Supports multiple filesystem drivers (overlay, btrfs, naive*). Overlay is the recommended driver to use as it's the most stable. All drivers support all features of baggageclaim.

* naive simply cp's files into new directories and isn't really a "filesystem"

What's a CSI Driver?

In a container orchestration (CO) system, such as Kubernetes or Cloud Foundry, you need a way to provide storage to containers. This could be ephemeral (lifecycle is tied to the container) or persistent (operates outside of the container's lifecycle) storage. In order to support many different storage providers the CSI spec was made to allow CO's to have a consistent way to ask for storage for containers.

A CSI driver is an implementation of a gRPC interface. The CO communicates with a CSI driver over a unix domain socket.

A CSI driver is made up of two components, both serving different parts of the CSI's gRPC interface:

Controller Plugin: Can be run anywhere. Serves the Controller and Identity Service.

Node Plugin: Must be run on the Node where the storage requested by the CO is to be provisioned. Serves the Node and Identity Service. (Yes, the indentity service is served by both plugins).

The full list of functions for the interface are available in the CSI Spec. There is some flexibility as to how you architect your CSI driver. The CSI spec has some examples. The volume lifecycle the CSI driver is expected to follow is also diagramed in the CSI Spec.

When implementing a CSI driver for Kubernetes it is helpful to understand when certain CSI functions are called. CSI functions are typically called after the creation/modification of some Kubernetes API objects. It's important to note here that a CSI driver does not know anything about kubernetes API objects. In order for CSI functions to be called at the right time a CSI driver depends on various sidecar containers that monitor for certain Kubernetes Storage objects. These sidecars are provided by the Kubernetes team; a list of these "helper containers" is available in this Kubernetes CSI Design document.

The CSI Driver Spike contains some notes that show which CSI functions are called when certain Kubernetes objects are created.

Proposed Implementation of Baggageclaim as a CSI Driver

Targeting Kubernetes Version 1.19

Follow the recommended deployment strategy from the Kubernetes team described in this design document with the following differences:

  • no external-resizer container. Not planning to support resizing.
  • no external-snapshotter container.

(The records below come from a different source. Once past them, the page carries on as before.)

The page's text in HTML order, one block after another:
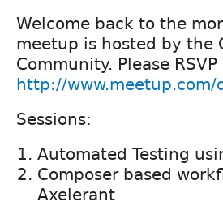
Welcome back to the
meetup is hosted by the
Community. Please
http://
Sessions:
Automated Testing
Composer based
Axelerant

The baggageclaim CSI driver will use the CLONE_VOLUME feature to create COW volumes in baggageclaim instead of trying to use snapshots.
  • An extra volume must be mounted for each replica Pod in the DaemonSet. This volume, which should be very large, will be used by baggageclaim to store the volumes that it creates on each Kubernetes node.
  • The baggageclaim CSI drver will not guarantee the requested storage capicity because Concourse has no idea how much space any given step in will use, therefore Concourse continues to expect the CSI driver to follow this assumption. Kubernetes will force us to specify a storage request but the baggageclaim CSI driver will ignore this value. This goes against the CSI spec.

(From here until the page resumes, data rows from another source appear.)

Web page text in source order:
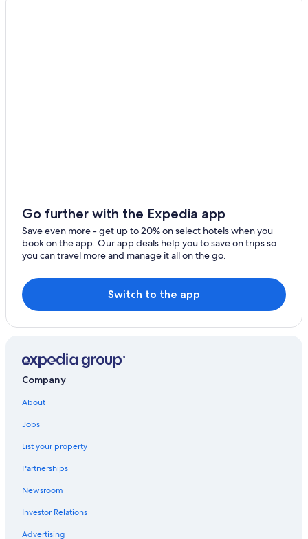
Family Hotels in Moustiers-Sainte-Marie
Puimoisson Hotels
Villas in Sainte-Croix-du-Verdon
Hotels near Museum of Prehistory
Go further with the Expedia app
Save even more - get up to 20% on select hotels when you
book on the app. Our app deals help you to save on trips so
you can travel more and manage it all on the go.
Switch to the app
Company
About
Jobs
List your property
Partnerships
Newsroom
Investor Relations
Advertising

Let's go over some use cases to get an understanding about how the implementation may work.

Creating An Empty Volume

Concourse creates a PVC:

apiVersion: v1
kind: PersistentVolumeClaim
metadata:
  name: volume-guid # The volume ID that Concourse Web keeps track of
spec:
  accessModes:
    - ReadWriteOnce # the only accessMode we will support
  volumeMode: Filesystem
  resources:
    requests:
      storage: 1Gi # can be any value, we ignore this
  storageClassName: baggageclaim

The external-provisioner will call Controller.CreateVolume. In this case CreateVolume will generate an ID for tracking the volume.

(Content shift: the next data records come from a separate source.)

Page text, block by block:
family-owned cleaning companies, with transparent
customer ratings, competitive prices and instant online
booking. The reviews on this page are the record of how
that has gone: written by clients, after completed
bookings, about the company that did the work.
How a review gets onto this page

With the PVC "created" (from the perspective of Kubernetes), Concourse can now reference the PVC in a Pod.

apiVersion: v1
kind: Pod
metadata:
  name: output
spec:
  containers:
  - name: output
    ...
    volumeMounts:
      - name: artifact-name
        mountPath: /tmp/artifact-name
  volumes:
    - name: artifact-name
      persistentVolumeClaim:
        claimName: volume-id

Controller.PublishVolume will get called. This will be a no-op.

NodeStageVolume will get called. This will be a no-op.

NodePublishVolume will get called. Baggageclaim will create a volume based on the EmptyStrategy.

volume, err := ns.bagClient.CreateVolume(ns.logger, req.VolumeId, baggageclaim.VolumeSpec{
    Strategy:   baggageclaim.EmptyStrategy{},
    Properties: map[string]string{},
})

This could also be done in NodeStageVolume

Still in NodePublishVolume, the volume will then be mounted at the path provided in the NodePublisVolumeRequest:

mounter := mount.New("")
path := volume.Path()
targetPath := req.GetTargetPath()
options := []string{"bind"}
glog.V(4).Infof("concourse: mounting baggageclaim volume at %s", path)
if err := mounter.Mount(path, targetPath, "", options); err != nil {
    return nil, err
}

The volume has been successfully provided to Kubernetes by this point.

Creating A Cloned Volume

Concourse creates a PVC that references another PVC in the spec.dataSource field:

apiVersion: v1
kind: PersistentVolumeClaim
metadata:
  name: volume-guid
spec:
  accessModes:
    - ReadWriteOnce
  volumeMode: Filesystem
  resources:
    requests:
      storage: 1Gi
  storageClassName: baggageclaim
  dataSource:
    name: some-other-pvc
    kind: PersistentVolumeClaim

The external-provisioner will call Controller.CreateVolume. In this case CreateVolume will see that a VolumeContentSource has been provided and will pass along the source volume's ID to later requests using the Volume.volume_context field.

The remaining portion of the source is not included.